I've never tried this, but I have worked a bit with fiberglass and bondo. I'm not sure what you'd gain by mixing with bondo, but would be concerned about interactions between the catalysts used in both (I don't _know_ that it would be a problem, but you'd probably want to try first so you don't end up with a gloppy mess that will never set up). That said, why not just use the fiberglass? If you mix it in small batches & use some cheap paint brushes to get it into all the nooks and crannies in your mold, you should be able to pull a good likeness without too much trouble. You'd probably want to use a few layers of cloth & let the resin/hardener "flash" between layers. If you do have bubbles or voids in the finished product you could use bondo to fill them.You'd probably end up with a lighter, stronger finished product.


----------



## playfx (Mar 10, 2007)

If your using alginate for your negative I would just use the ultracal for your lifecast, the bondo mix is not the stuff out of a can but a mix of pros-aide and cab-o-sil and use more for prosthetic transfers and filling in the gaps and small flaws on makeups, If you were using silicone I would say go for it and see how it comes out but alginate has a short lifespan to work with.


----------



## sickNtwisted (Sep 29, 2010)

Go with Ultracal, alginate has a short working time, it dries up quickly and could distort the cast if not used right away.
If you want a permanent negative, I'd use silicone.


----------



## Allen H (Feb 13, 2010)

Yes the bondo referred to here is the bondo out of a can. there are no issues at all with the catalysts they are fine to mix. I mix them all the time when Im making a silicone mask mold of a water based clay sculpture.
The moisture in the clay will keep the fiberglass from kicking, the bondo mix (50/ 50 of materials and hardeners) stabilizes the fiberglass and makes sure it kicks. Alginate contains alot of moisture so I see why you were led in this direction. It would work for your purposes but Ultracal would be better, beter still I think your best option is to do a clay pour (heat clay and brush it in the mold, or pour it in then out) Tex clay and monster clay are both great for this then you can resculpt what you need to.


----------



## TheOneAndOnlyKelly (May 7, 2009)

Problem is, I'm on a very VERY tight budget. I have the resin and fiber glass and I'm going up to my folks in Northern Mich. My dad might have bondo, he's a retired mechanic. I read that I can shield the resin from the alginate by using a release of paste wax and vaseline dissolved in odorless mineral spirits...

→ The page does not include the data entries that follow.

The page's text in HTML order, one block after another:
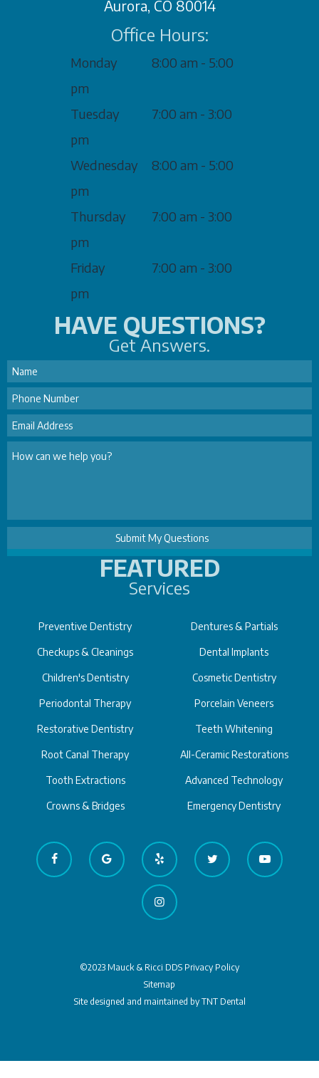
Aurora, CO 80014
Office Hours:
Monday
8:00 am - 5:00
pm
Tuesday
7:00 am - 3:00
pm
Wednesday
8:00 am - 5:00
pm
Thursday
7:00 am - 3:00
pm
Friday
7:00 am - 3:00
pm
HAVE QUESTIONS?
Get Answers.
FEATURED
Services
Preventive Dentistry
Checkups & Cleanings
Children's Dentistry
Periodontal Therapy
Restorative Dentistry
Root Canal Therapy
Tooth Extractions
Crowns & Bridges
Dentures & Partials
Dental Implants
Cosmetic Dentistry
Porcelain Veneers
Teeth Whitening
All-Ceramic Restorations
Advanced Technology
Emergency Dentistry
©2023 Mauck & Ricci DDS Privacy Policy
Sitemap
Site designed and maintained by TNT Dental
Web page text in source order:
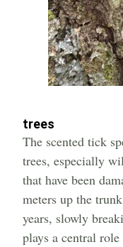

Article in the Effects Lab Forum


----------



## Allen H (Feb 13, 2010)

Mixing the bondo with the fiberglass will help with moisture, and johnsons paste wax should be a fine release. Im sure it will work, its just not ideal.


----------



## playfx (Mar 10, 2007)

Thanks for the info Allen, now im going to have to look into this and give it a try myself!


----------



## TheOneAndOnlyKelly (May 7, 2009)

I took all the mats for this up to Michigan to try this over my break. I get here and realized I left the resin at home... DOH!


----------